Saison d'art 2021/2022 :
Chaumont-Photo-Sur-Loire
20 NOVEMBRE 2021 - 27 FEVRIER 2022
Cette quatrième édition de Chaumont-Photo-sur-Loire rassemble cinq artistes ou duo d’artistes liés par leur émotion devant le paysage, toujours se tenant devant lui, selon la belle formule de François Cheng,”œil ouvert et cœur battant”, que ce paysage soit admiré sans réserve pour sa splendeur ou envisagé dans toute la complexité d’une beauté meurtrie par l’action humaine.
Plusieurs de ces images sont des “classiques”, des pans d’histoire de la photographie. D’autres réservent au spectateur des surprises qui l’intrigueront, le charmeront peut-être. Entre grave et léger, pesanteur et grâce, l’équilibre a lieu. Car il est bien ici, outre de beauté sublime, question de gravité, de pesanteur. Une manifestation contemporaine dédiée au paysage ne peut éluder la question du désastre écologique. Le public du Domaine connaît l’engagement du site en faveur de la réflexion sur le développement durable, au travers de thème forts et actuels tels le retour à la Terre Mère (2020) et le biomimétisme (2021). Historiquement, la photographie a partie liée avec la documentation de notre monde. Être photographe, c’est se tenir les yeux grands ouverts, en toutes circonstances. Or qui se tient aujourd’hui les yeux ouverts fait face à deux extrêmes : d’un côté, la beauté du monde toujours là, d’une force intacte ; de l’autre, l’horreur de ravages irréversibles infligés par les activités humaines à l’environnement. Ces deux pôles antagonistes et qui pourtant caractérisent notre monde tous deux au même degré, la Française Tania Mouraud et le Canadien Edward Burtynsky ont choisi de les envisager d’un seul regard. L’un et l’autre présentent des séries qui ont pour sujet des paysages saccagés et dont les images, pourtant, sont d’une beauté sublime, comme picturale. Nulle fascination malsaine, au contraire : la vertu de ces images, leur ardente beauté, c’est de toucher notre corde la plus intime, la plus sensible.
Dans le contexte lourd des événements récemment survenus en Afghanistan et en souvenir de la disparition des Bouddhas de Bâmiyân, les images inédites de Pascal Convert montrant, non pas l’extraordinaire falaise et ses sculptures perdues, présentées au Louvre-Lens et au Musée Guimet, mais ce que voyaient les Bouddhas et ce que l’on apercevait des grottes, nous a semblé comme une évidence.
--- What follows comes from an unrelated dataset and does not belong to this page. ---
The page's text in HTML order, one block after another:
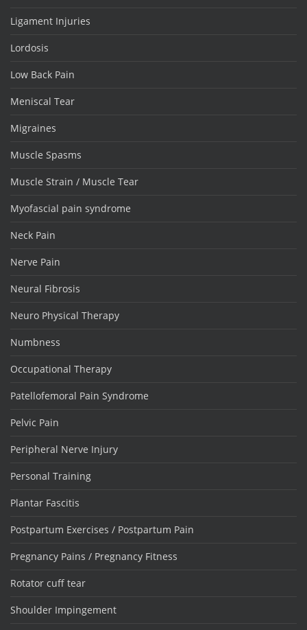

Ces photographies, empreintes d’une émotion aujourd’hui décuplée, donnent à contempler les paysages somptueux vus de la falaise des Bouddhas, à travers le cadre de grès de ces grottes multiples, façonnées par la main de l’homme.
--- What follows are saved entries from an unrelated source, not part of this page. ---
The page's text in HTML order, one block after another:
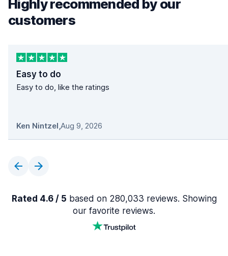
Highly recommended by our
customers
Easy to do
Easy to do, like the ratings
Ken Nintzel,Aug 9, 2026
Rated 4.6 / 5 based on 280,033 reviews. Showing
our favorite reviews.
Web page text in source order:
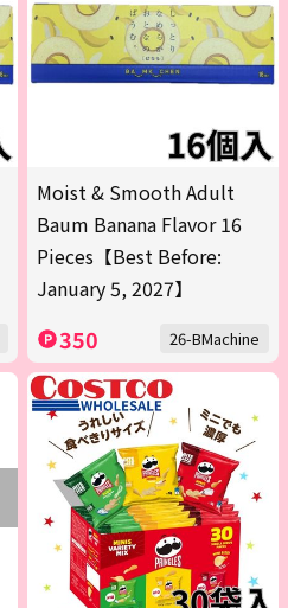
Moist & Smooth Adult
Baum Banana Flavor 16
Pieces【Best Before:
January 5, 2027】
350 26-BMachine
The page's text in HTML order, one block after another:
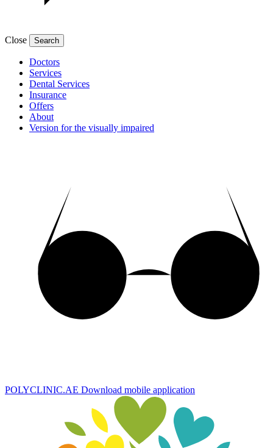
Close
Doctors
Services
Dental Services
Insurance
Offers
About
Version for the visually impaired
POLYCLINIC.AE Download mobile application

Comme l’écrit dans L’Œil esthétique Jacques Rancière, auteur d’un récent essai en dialogue avec la série de Raymond Depardon présentée, La ferme du Garet : “Il n’y a pas de révolte devant l’intolérable qui ne passe par la satisfaction d’un regard esthétiquement formé.” Plus intimiste, La ferme du Garet nous offre, dans cette sélection, une plongée précieuse dans l’œuvre de l’un des plus grands photographes et documentaristes français. La voix baisse, le regard se plisse devant ces images d’une ferme comme il en est tant, témoin du passage du temps, à l’échelle des territoires et de leur aménagement comme de la vie d’un homme et d’une famille. Dans la contemplation, on réfléchit là-aussi, sur ce qui lie les hommes et leur milieu, sur la façon dont ce lien peut être mis à mal ou préservé.
Enfin, Clark et Pougnaud, duo de photographes français, apportent leur regard plein de fantaisie, mais non sans profondeur, sur le paysage idyllique qui fut un temps leur Eden, contemplé avec une contagieuse ferveur créative.
Cinq univers aux échos multiples, qui nous engagent autant par l’émotion que par la réflexion. Nous en sortirons plus lucides et plus rêveurs que jamais, car il nous semble bien, comme l’écrit le poète Reverdy dans “Le bonheur des mots” (La liberté des mers, 1950), que “l’avenir est plus près, plus souple, plus tentant”, parce qu’il présente des risques, des menaces, mais que nous pouvons aussi, dès aujourd’hui, nous émerveiller et agir.